In this post, we use the publicly available dataset from the NFL – Impact Detection Kaggle competition and show results for merging two views. The dataset includes helmet bounding boxes at every frame and impact labels found in each video. In particular, we focus on deduplicating and visualizing videos with the ID 57583_000082
in endzone and sideline views. You can download the endzone and sideline videos, and also the ground truth labels.
Prerequisites
The solution requires the following:
- An Amazon SageMaker Studio Lab account
- A Kaggle account for downloading the data
Get started on SageMaker Studio Lab and install the required packages
You can run the notebook from the GitHub repository or from SageMaker Studio Lab. In this post, we run the notebook from a SageMaker Studio Lab environment. We are choosing SageMaker Studio Lab because it is free, provides powerful CPU and GPU user sessions, and 15GB of persistent storage that will automatically save your environment, enabling you to pick up where you left off. To use SageMaker Studio Lab, request and set up a new account. After the account is approved, complete the following steps:
- Visit the aws-samples GitHub repo.
- In the
README
section, choose Open Studio Lab.
This redirects you to your SageMaker Studio Lab environment.
- Select your CPU compute type, then choose Start Runtime.
- After the runtime starts, choose Copy to Project, which opens a new window with the Jupyter Lab environment.
Now you’re ready to use the notebook!
- Open
fuse_and_visualize_multiview_impacts.ipynb
and follow the instructions in the notebook.

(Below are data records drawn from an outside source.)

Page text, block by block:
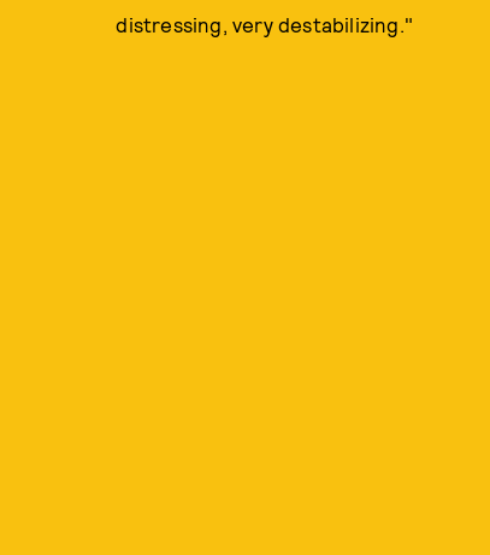
distressing, very destabilizing."
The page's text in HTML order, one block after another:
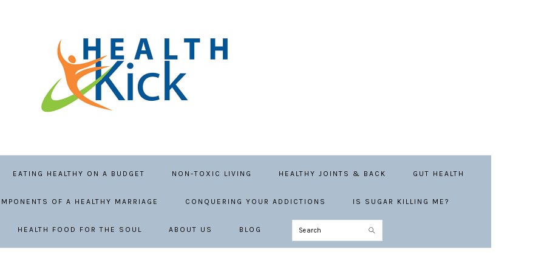
EATING HEALTHY ON A BUDGET NON-TOXIC LIVING HEALTHY JOINTS & BACK GUT HEALTH
OF A HEALTHY MARRIAGE CONQUERING YOUR ADDICTIONS IS SUGAR KILLING ME?
HEALTH FOOD FOR THE SOUL ABOUT US BLOG Search
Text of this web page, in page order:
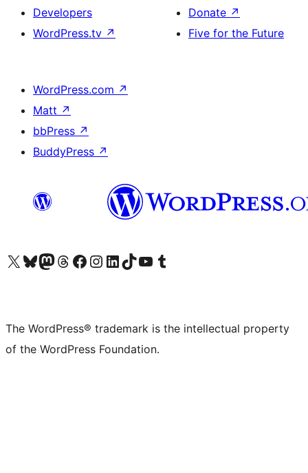
Developers
WordPress.tv ↗
Donate ↗
Five for the Future
WordPress.com ↗
Matt ↗
bbPress ↗
BuddyPress ↗
Visit our X (formerly Twitter) account
Visit our Bluesky account
Visit our Mastodon account
Visit our Threads account
Visit our Facebook page
Visit our Instagram account
Visit our LinkedIn account
Visit our TikTok account
Visit our YouTube channel
Visit our Tumblr account
The WordPress® trademark is the intellectual property
of the WordPress Foundation.
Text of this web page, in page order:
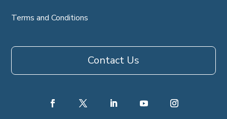
Terms and Conditions
Contact Us
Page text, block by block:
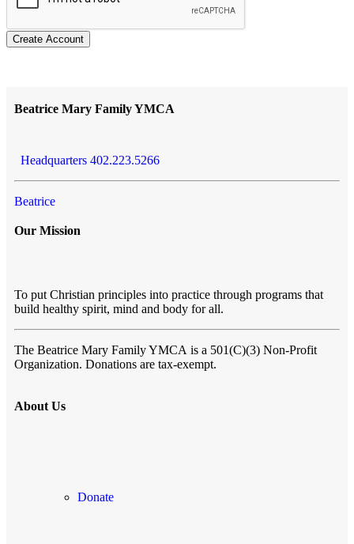
Create Account
Beatrice Mary Family YMCA
Headquarters 402.223.5266
Beatrice
Our Mission
To put Christian principles into practice through programs that
build healthy spirit, mind and body for all.
The Beatrice Mary Family YMCA is a 501(C)(3) Non-Profit
Organization. Donations are tax-exempt.
About Us
Donate
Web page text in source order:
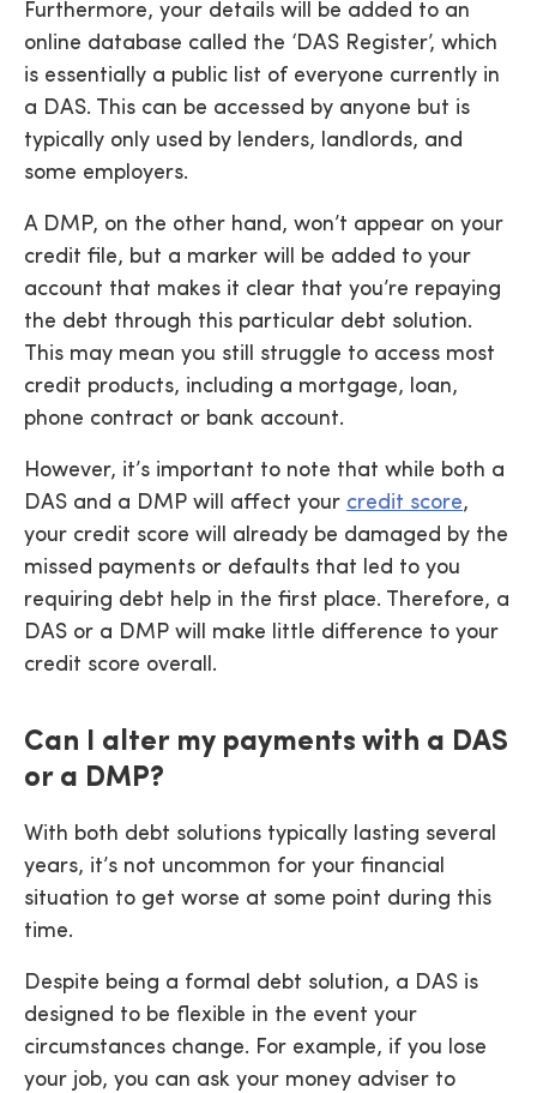
Furthermore, your details will be added to an
online database called the ‘DAS Register’, which
is essentially a public list of everyone currently in
a DAS. This can be accessed by anyone but is
typically only used by lenders, landlords, and
some employers.
A DMP, on the other hand, won’t appear on your
credit file, but a marker will be added to your
account that makes it clear that you’re repaying
the debt through this particular debt solution.
This may mean you still struggle to access most
credit products, including a mortgage, loan,
phone contract or bank account.
However, it’s important to note that while both a
DAS and a DMP will affect your credit score,
your credit score will already be damaged by the
missed payments or defaults that led to you
requiring debt help in the first place. Therefore, a
DAS or a DMP will make little difference to your
credit score overall.
Can I alter my payments with a DAS
or a DMP?
With both debt solutions typically lasting several
years, it’s not uncommon for your financial
situation to get worse at some point during this
time.
Despite being a formal debt solution, a DAS is
designed to be flexible in the event your
circumstances change. For example, if you lose
your job, you can ask your money adviser to
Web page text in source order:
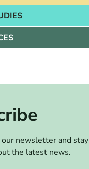
newsletter and stay
the latest news.
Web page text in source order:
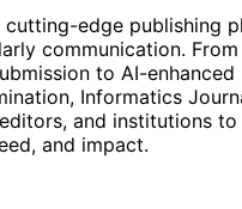
cutting-edge publishing
communication. From
to AI-
Informatics
and institutions
and impact.
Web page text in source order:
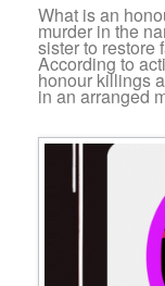
What is an
murder in the
sister to restore
According to
honour killings
in an arranged
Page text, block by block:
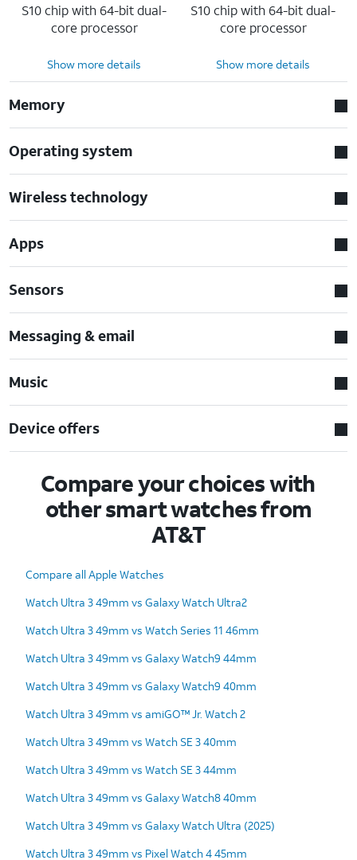
S10 chip with 64-bit dual-
core processor
S10 chip with 64-bit dual-
core processor
Show more details Show more details
Memory
Operating system
Wireless technology
Apps
Sensors
Messaging & email
Music
Device offers
Compare your choices with
other smart watches from
AT&T
Compare all Apple Watches
Watch Ultra 3 49mm vs Galaxy Watch Ultra2
Watch Ultra 3 49mm vs Watch Series 11 46mm
Watch Ultra 3 49mm vs Galaxy Watch9 44mm
Watch Ultra 3 49mm vs Galaxy Watch9 40mm
Watch Ultra 3 49mm vs amiGO™ Jr. Watch 2
Watch Ultra 3 49mm vs Watch SE 3 40mm
Watch Ultra 3 49mm vs Watch SE 3 44mm
Watch Ultra 3 49mm vs Galaxy Watch8 40mm
Watch Ultra 3 49mm vs Galaxy Watch Ultra (2025)
Watch Ultra 3 49mm vs Pixel Watch 4 45mm
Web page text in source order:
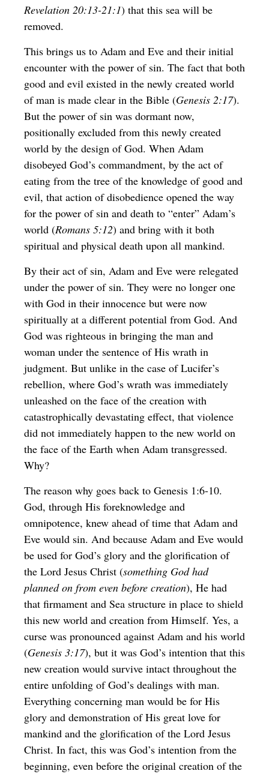
Revelation 20:13-21:1) that this sea will be
removed.
This brings us to Adam and Eve and their initial
encounter with the power of sin. The fact that both
good and evil existed in the newly created world
of man is made clear in the Bible (Genesis 2:17).
But the power of sin was dormant now,
positionally excluded from this newly created
world by the design of God. When Adam
disobeyed God’s commandment, by the act of
eating from the tree of the knowledge of good and
evil, that action of disobedience opened the way
for the power of sin and death to “enter” Adam’s
world (Romans 5:12) and bring with it both
spiritual and physical death upon all mankind.
By their act of sin, Adam and Eve were relegated
under the power of sin. They were no longer one
with God in their innocence but were now
spiritually at a different potential from God. And
God was righteous in bringing the man and
woman under the sentence of His wrath in
judgment. But unlike in the case of Lucifer’s
rebellion, where God’s wrath was immediately
unleashed on the face of the creation with
catastrophically devastating effect, that violence
did not immediately happen to the new world on
the face of the Earth when Adam transgressed.
Why?
The reason why goes back to Genesis 1:6-10.
God, through His foreknowledge and
omnipotence, knew ahead of time that Adam and
Eve would sin. And because Adam and Eve would
be used for God’s glory and the glorification of
the Lord Jesus Christ (something God had
planned on from even before creation), He had
that firmament and Sea structure in place to shield
this new world and creation from Himself. Yes, a
curse was pronounced against Adam and his world
(Genesis 3:17), but it was God’s intention that this
new creation would survive intact throughout the
entire unfolding of God’s dealings with man.
Everything concerning man would be for His
glory and demonstration of His great love for
mankind and the glorification of the Lord Jesus
Christ. In fact, this was God’s intention from the
beginning, even before the original creation of the
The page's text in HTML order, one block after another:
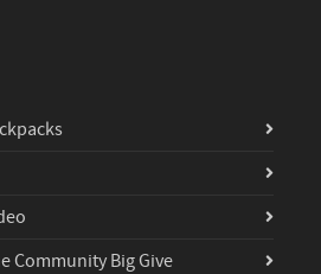
Community Big Give
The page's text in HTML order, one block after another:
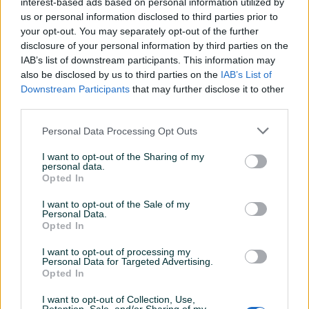
us or personal information disclosed to third parties prior to
your opt-out. You may separately opt-out of the further
disclosure of your personal information by third parties on the
IAB’s list of downstream participants. This information may
also be disclosed by us to third parties on the IAB’s List of
Downstream Participants that may further disclose it to other
Personal Data Processing Opt Outs
I want to opt-out of the Sharing of my
personal data.
Opted In
I want to opt-out of the Sale of my
Personal Data.
Opted In
I want to opt-out of processing my
Personal Data for Targeted Advertising.
Opted In
I want to opt-out of Collection, Use,
Velike boce za vodu,bidon
za treniranje 2litra -Novo-
Boca sa UV tehnologijom
žuta PHILIPS AWP2788YL/10
prije 4 dana
Boca sa filterom za vodu
Dostupno
Novo
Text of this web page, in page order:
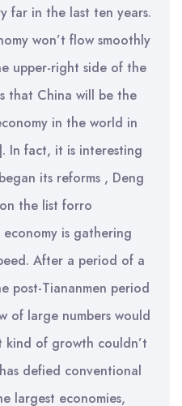
far in the last ten years.
won’t flow smoothly
upper-right side of the
that China will be the
in the world in
In fact, it is interesting
its reforms , Deng
the list forro
is gathering
After a period of a
post-Tiananmen period
of large numbers would
of growth couldn’t
defied conventional
largest economies,
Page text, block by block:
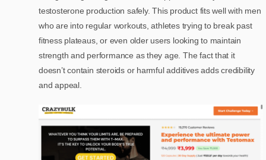
testosterone production safely. This product fits well with men
who are into regular workouts, athletes trying to break past
fitness plateaus, or even older users looking to maintain
strength and performance as they age. The fact that it
doesn’t contain steroids or harmful additives adds credibility
and appeal.
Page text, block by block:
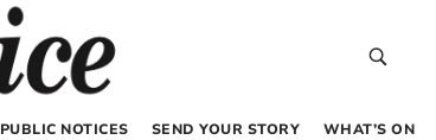
PUBLIC NOTICES SEND YOUR STORY WHAT’S ON
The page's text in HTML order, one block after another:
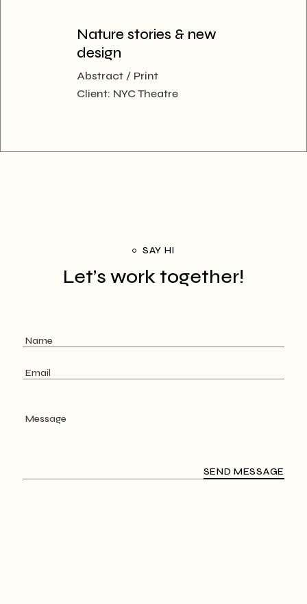
Nature stories & new
design
Abstract
Print
Client: NYC Theatre
SAY HI
Let’s work together!
SEND MESSAGE
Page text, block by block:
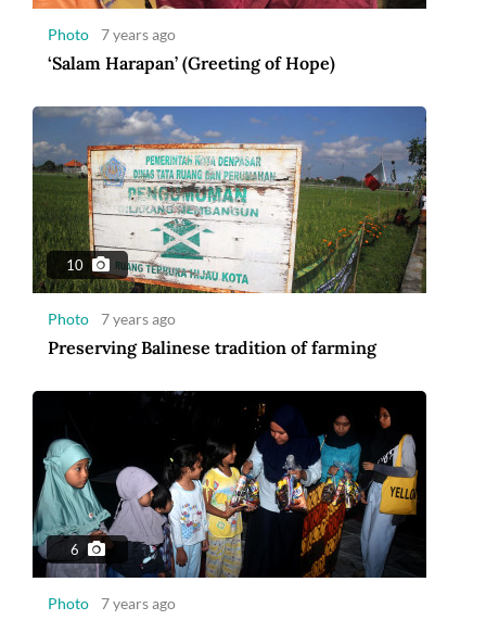
Photo 7 years ago
‘Salam Harapan’ (Greeting of Hope)
10
Photo 7 years ago
Preserving Balinese tradition of farming
6
Photo 7 years ago
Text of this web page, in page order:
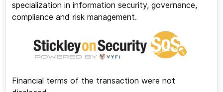
specialization in information security, governance,
compliance and risk management.
Financial terms of the transaction were not
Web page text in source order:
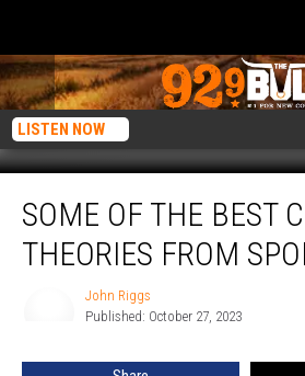
LISTEN NOW
SOME OF THE BEST
THEORIES FROM
John Riggs
Published: October 27, 2023
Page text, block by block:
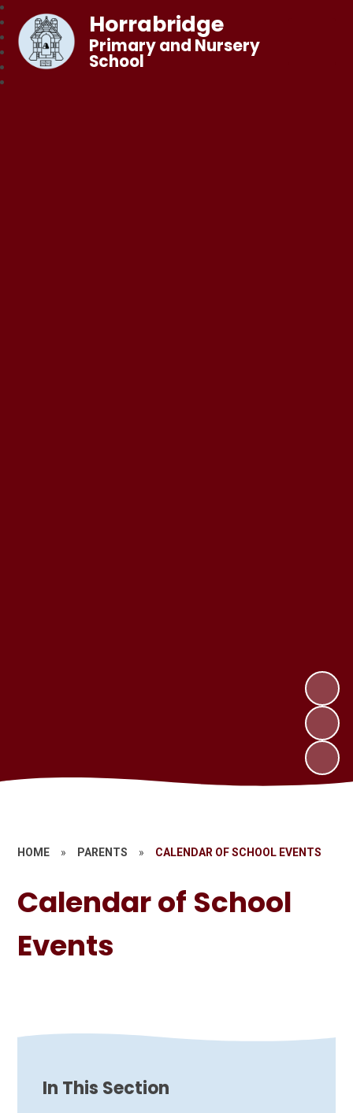
Horrabridge
Primary and Nursery
School
HOME » PARENTS » CALENDAR OF SCHOOL EVENTS
Calendar of School
Events
In This Section
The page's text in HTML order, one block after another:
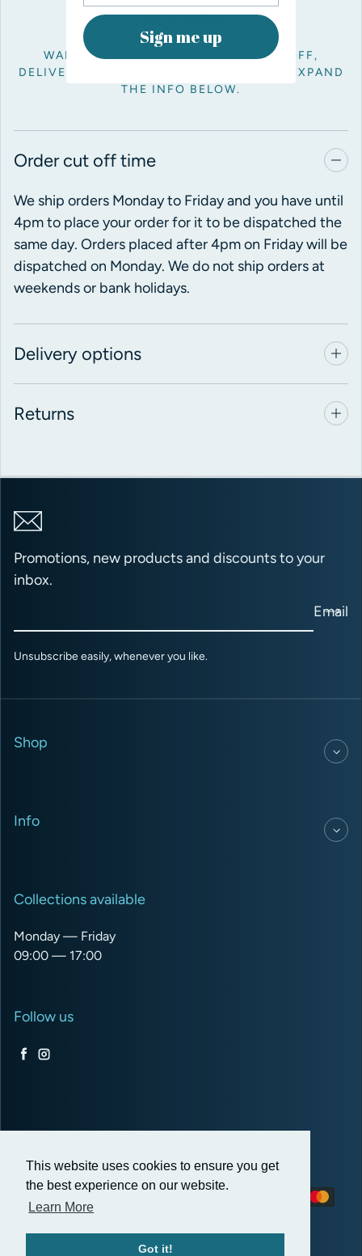
This website uses cookies to ensure you get
the best experience on our website.
Learn More
Got it!
Key info
WANT TO KNOW ABOUT ORDER CUT OFF,
DELIVERY OR RETURNS? JUST CLICK TO EXPAND
THE INFO BELOW.
Order cut off time
We ship orders Monday to Friday and you have until
4pm to place your order for it to be dispatched the
same day. Orders placed after 4pm on Friday will be
dispatched on Monday. We do not ship orders at
weekends or bank holidays.
Delivery options
Returns
Promotions, new products and discounts to your
inbox.
Email
Unsubscribe easily, whenever you like.
Shop
Info
Collections available
Monday — Friday
09:00 — 17:00
Follow us
Facebook
Instagram
Payment methods
Sign me up
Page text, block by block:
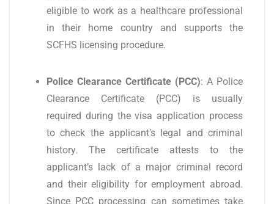
eligible to work as a healthcare professional
in their home country and supports the
SCFHS licensing procedure.
Police Clearance Certificate (PCC): A Police
Clearance Certificate (PCC) is usually
required during the visa application process
to check the applicant’s legal and criminal
history. The certificate attests to the
applicant’s lack of a major criminal record
and their eligibility for employment abroad.
Since PCC processing can sometimes take
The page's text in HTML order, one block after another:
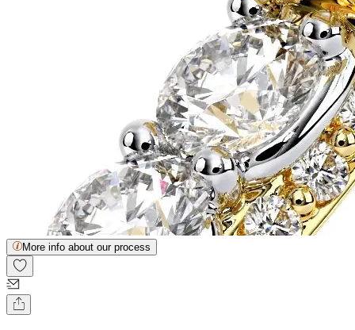
More info about our process
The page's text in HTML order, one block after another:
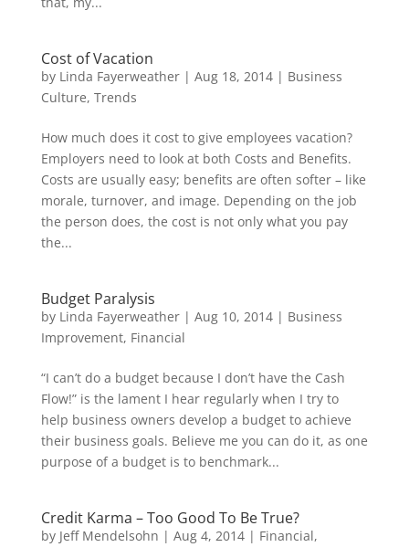
Cost of Vacation
by Linda Fayerweather| Aug 18, 2014| Business
Culture, Trends
How much does it cost to give employees vacation?
Employers need to look at both Costs and Benefits.
Costs are usually easy; benefits are often softer – like
morale, turnover, and image. Depending on the job
the person does, the cost is not only what you pay
the...
Budget Paralysis
by Linda Fayerweather| Aug 10, 2014| Business
Improvement, Financial
“I can’t do a budget because I don’t have the Cash
Flow!” is the lament I hear regularly when I try to
help business owners develop a budget to achieve
their business goals. Believe me you can do it, as one
purpose of a budget is to benchmark...
Credit Karma – Too Good To Be True?
by Jeff Mendelsohn | Aug 4, 2014| Financial,
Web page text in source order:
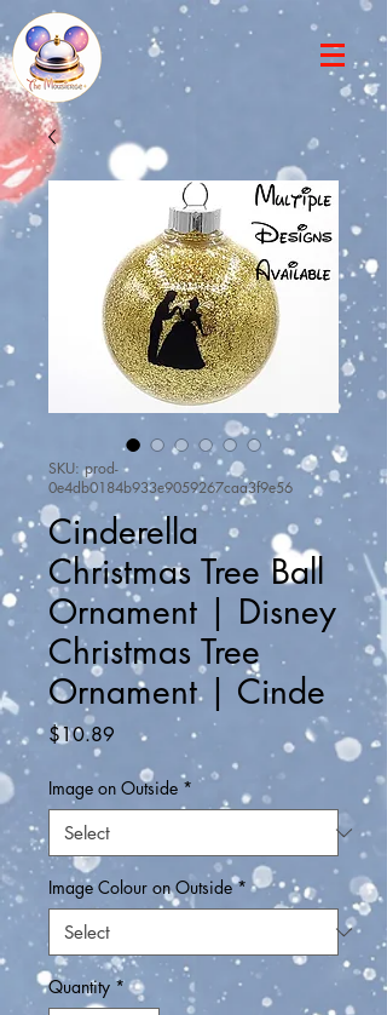
SKU: prod-
0e4db0184b933e9059267caa3f9e56
Cinderella
Christmas Tree Ball
Ornament | Disney
Christmas Tree
Ornament | Cinde
$10.89 Price
Image on Outside *
Image Colour on Outside *
Quantity *
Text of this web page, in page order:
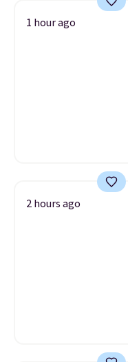
1 hour ago
2 hours ago
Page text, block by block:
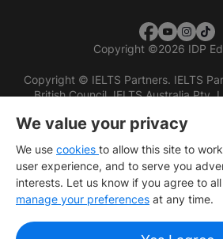
Copyright ©2026 IDP
Copyright © IELTS Partners. IELTS
British Council, IELTS Australia Pty.
We value your privacy
We use cookies to allow this site to
user experience, and to serve you
interests. Let us know if you agree to
manage your preferences at any time.
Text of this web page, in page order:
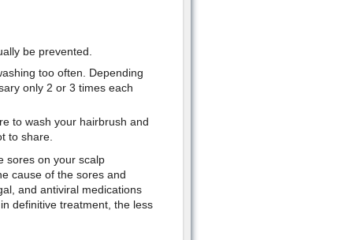
be prevented.
too often. Depending
only 2 or 3 times each
to wash your hairbrush and
to share.
sores on your scalp
cause of the sores and
and antiviral medications
definitive treatment, the less
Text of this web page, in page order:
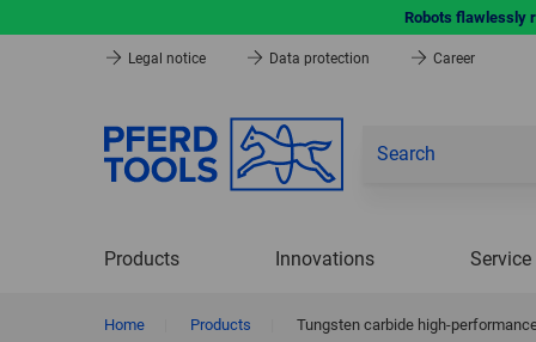
Robots flawlessly
Legal notice Data protection Career
Products Innovations Service
Home Products Tungsten carbide high-
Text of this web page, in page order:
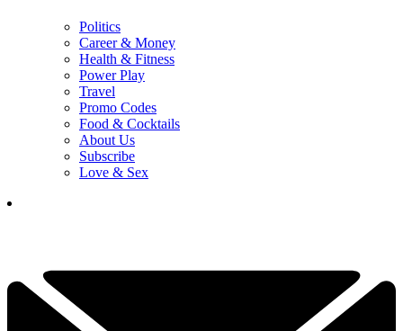
Politics
Career & Money
Health & Fitness
Power Play
Travel
Promo Codes
Food & Cocktails
About Us
Subscribe
Love & Sex
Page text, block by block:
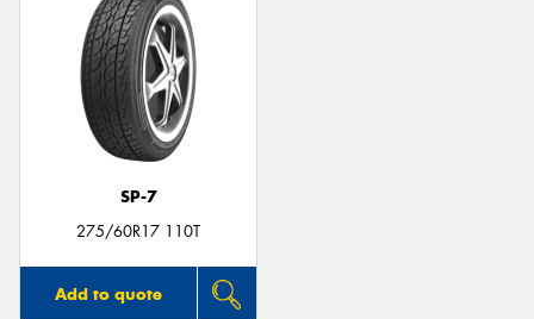
SP-7
275/60R17 110T
Add to quote
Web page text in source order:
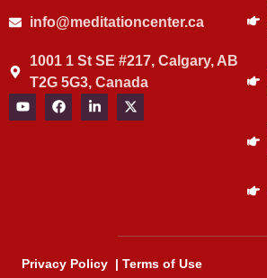
info@meditationcenter.ca
1001 1 St SE #217, Calgary, AB
T2G 5G3, Canada
Privacy Policy | Terms of Use
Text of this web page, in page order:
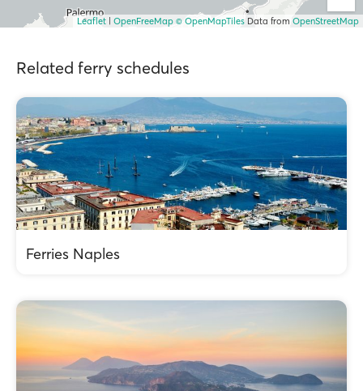
Leaflet OpenFreeMap © OpenMapTiles Data from OpenStreetMap
Related ferry schedules
Ferries Naples
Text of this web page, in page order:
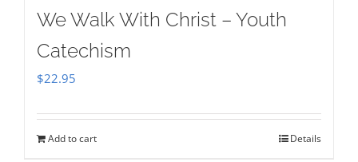
We Walk With Christ – Youth
Catechism
$22.95
Add to cart Details
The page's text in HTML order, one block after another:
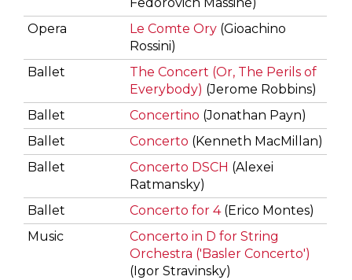
Opera
Le Comte Ory (Gioachino
Rossini)
Ballet
The Concert (Or, The Perils of
Everybody) (Jerome Robbins)
Ballet
Concertino (Jonathan Payn)
Ballet
Concerto (Kenneth MacMillan)
Ballet
Concerto DSCH (Alexei
Ratmansky)
Ballet
Concerto for 4(Erico Montes)
Music
Concerto in D for String
Orchestra ('Basler Concerto')
(Igor Stravinsky)
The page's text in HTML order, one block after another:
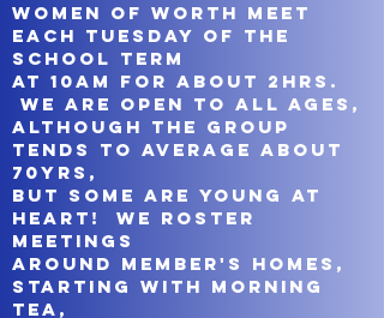
Women of Worth meet
each Tuesday of the
school term
at 10am for about 2hrs.
We are open to all ages,
although the group
tends to average about
70yrs,
but some are young at
heart! We roster
meetings
around member's homes,
starting with morning
tea,

The first cell in the notebook installs the necessary Python packages such as pandas and OpenCV:
%pip install pandas
%pip install opencv-contrib-python-headless
Import all the necessary Python packages and set pandas options for better visualization experience:
import os
import cv2
import pandas as pd
import numpy as np
pd.set_option('mode.chained_assignment', None)
We use pandas for ingesting and parsing through the CSV file with the annotated helmet bounding boxes as well as impacts. We use NumPy mainly for manipulating arrays and matrices. We use OpenCV for reading, writing, and manipulating image data in Python.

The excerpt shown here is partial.